An exact copy of the entries, with every picture omitted, is what is needed here.

» **EXTRACTED DATA**:
####
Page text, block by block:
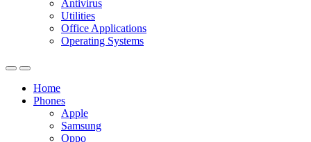
Antivirus
Utilities
Office Applications
Operating Systems
Home
Phones
Apple
Samsung
Oppo
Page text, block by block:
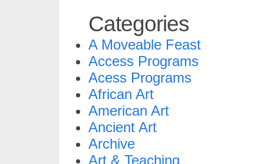
Categories
A Moveable Feast
Access Programs
Acess Programs
African Art
American Art
Ancient Art
Archive
Art & Teaching
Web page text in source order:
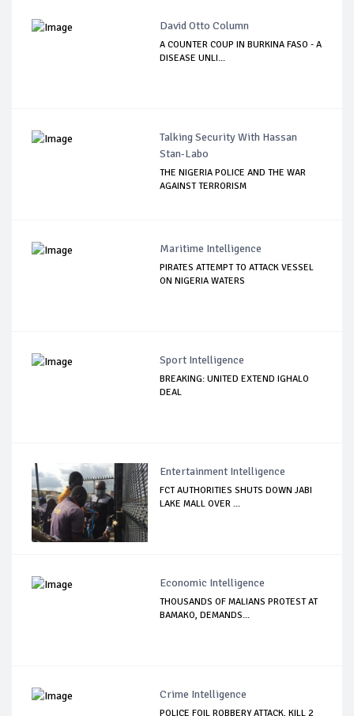
David Otto Column
A COUNTER COUP IN BURKINA FASO - A
DISEASE UNLI...
Talking Security With Hassan
Stan-Labo
THE NIGERIA POLICE AND THE WAR
AGAINST TERRORISM
Maritime Intelligence
PIRATES ATTEMPT TO ATTACK VESSEL
ON NIGERIA WATERS
Sport Intelligence
BREAKING: UNITED EXTEND IGHALO
DEAL
Entertainment Intelligence
FCT AUTHORITIES SHUTS DOWN JABI
LAKE MALL OVER ...
Economic Intelligence
THOUSANDS OF MALIANS PROTEST AT
BAMAKO, DEMANDS...
Crime Intelligence
POLICE FOIL ROBBERY ATTACK, KILL 2
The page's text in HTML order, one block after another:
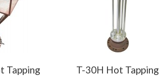
Tapping
T-30H Hot Tapping
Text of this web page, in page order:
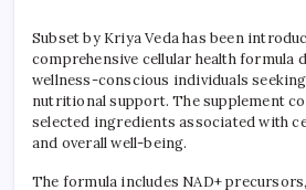
Subset by Kriya Veda has been
comprehensive cellular health formula
wellness-conscious individuals
nutritional support. The supplement
selected ingredients associated with
and overall well-being.
The formula includes NAD+
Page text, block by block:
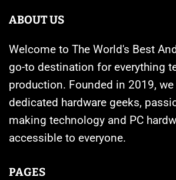
ABOUT US
Welcome to The World's Best
go-to destination for everything
production. Founded in 2019,
dedicated hardware geeks,
making technology and PC
accessible to everyone.
PAGES
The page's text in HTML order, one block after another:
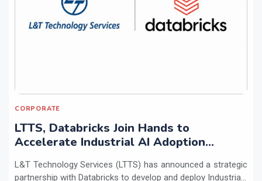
####
» **COMPLETED EXERCISE**:
Page text, block by block:
Antivirus
Utilities
Office Applications
Operating Systems
Home
Phones
Apple
Samsung
Oppo
Page text, block by block:
Categories
A Moveable Feast
Access Programs
Acess Programs
African Art
American Art
Ancient Art
Archive
Art & Teaching
Web page text in source order:
David Otto Column
A COUNTER COUP IN BURKINA FASO - A
DISEASE UNLI...
Talking Security With Hassan
Stan-Labo
THE NIGERIA POLICE AND THE WAR
AGAINST TERRORISM
Maritime Intelligence
PIRATES ATTEMPT TO ATTACK VESSEL
ON NIGERIA WATERS
Sport Intelligence
BREAKING: UNITED EXTEND IGHALO
DEAL
Entertainment Intelligence
FCT AUTHORITIES SHUTS DOWN JABI
LAKE MALL OVER ...
Economic Intelligence
THOUSANDS OF MALIANS PROTEST AT
BAMAKO, DEMANDS...
Crime Intelligence
POLICE FOIL ROBBERY ATTACK, KILL 2
The page's text in HTML order, one block after another:
Tapping
T-30H Hot Tapping
Text of this web page, in page order:
Subset by Kriya Veda has been
comprehensive cellular health formula
wellness-conscious individuals
nutritional support. The supplement
selected ingredients associated with
and overall well-being.
The formula includes NAD+
Page text, block by block:
ABOUT US
Welcome to The World's Best
go-to destination for everything
production. Founded in 2019,
dedicated hardware geeks,
making technology and PC
accessible to everyone.
PAGES
The page's text in HTML order, one block after another:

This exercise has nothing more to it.